Ch'ti BlondeIn 1926, three brothers named Delomel opened a brewery here. It operated for forty years before being sold to Roland Castelain, who renamed it and then passed it on to his children in the 1970s.

It wasn't a big concern to inherit. Production was low and times were tough but under the regime of Yves and Annick Castelain, the brewery gained a new lease of life, largely due to the introduction of a different type of beer.

This area of France is the home of bière de garde, a type of top-fermented beer that takes its name from the long period of conditioning – the 'garde' – it is allowed at the brewery before going on sale.

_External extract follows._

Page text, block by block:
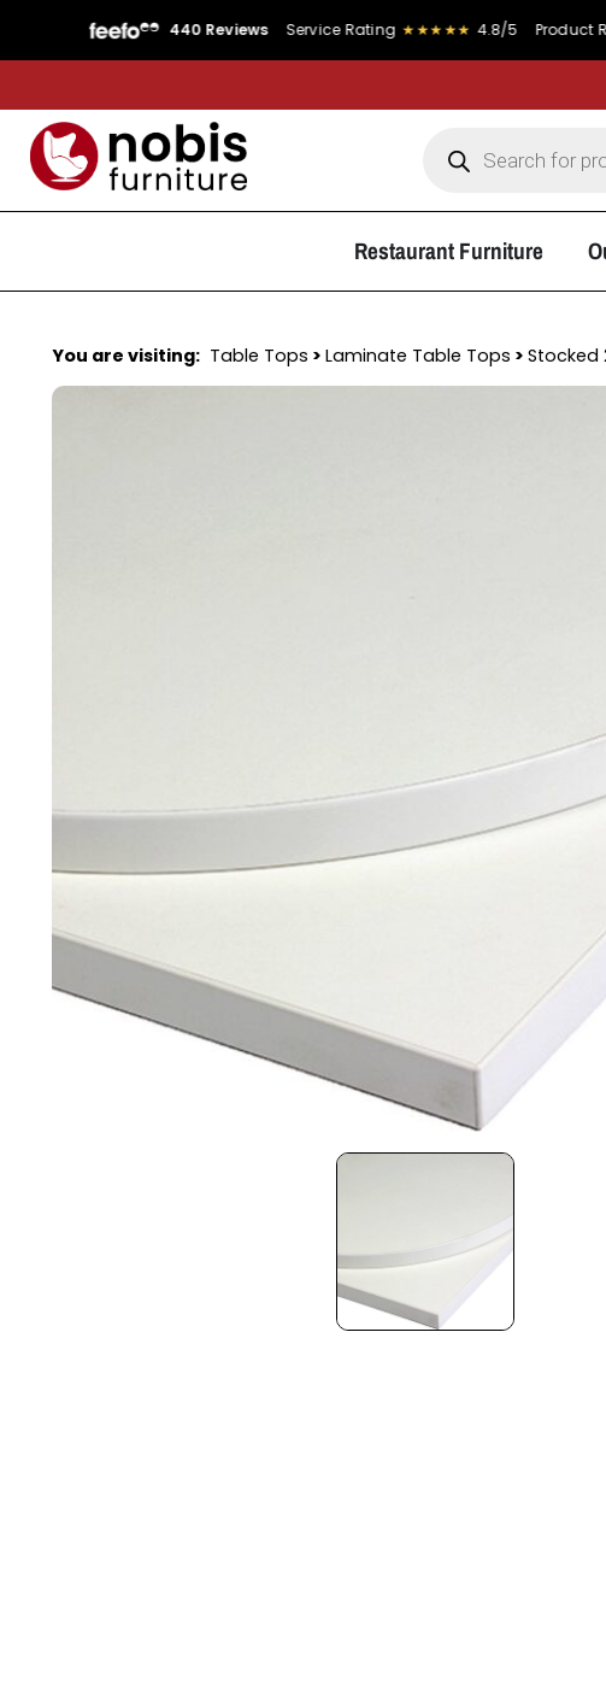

In 1979, Yves added a new slant on the style by creating a blond version. It was initially offered as a Christmas special, brewed with premium ingredients and conditioned for six weeks, and then became a year-round brew. The future of the brewery changed for the better at that moment.

Ch'ti Blonde is a delightful beer. Its peculiar and unflattering name is derived from the local dialect word for a northerner and, along with its near-neighbour Jenlain Ambrée, I seek it out whenever I am in France.

Seductive Appearance

The appearance is seductive, the deep yellow colour resulting from the pilsner malt and wheat malt used in the mash tun, although there is a little darker malt in the mix, too.

The aroma is delicately spicy, with sweet, hay-like malt notes leading the way. These promise a sweet taste and that is then delivered right from the first sip.

Some people may find the beer a touch too sweet, and it does have a syrupy texture, but cutting through the sweetness is generous carbonation and a mild herbal bitterness derived from the use of four hops.

The varieties are kept secret but I am told that two come from Flanders and two from eastern Europe.

Honey-like notes run through the taste, but with a coriander-like spiciness for balance, and then bitterness slowly builds in the full finish that offers gentle herbal notes and a peppery warmth.

At 6.4% alcohol, and as clean as a whistle thanks to the long conditioning, this is a rich, satisfying beer that has justly brought success to this family-run brewery.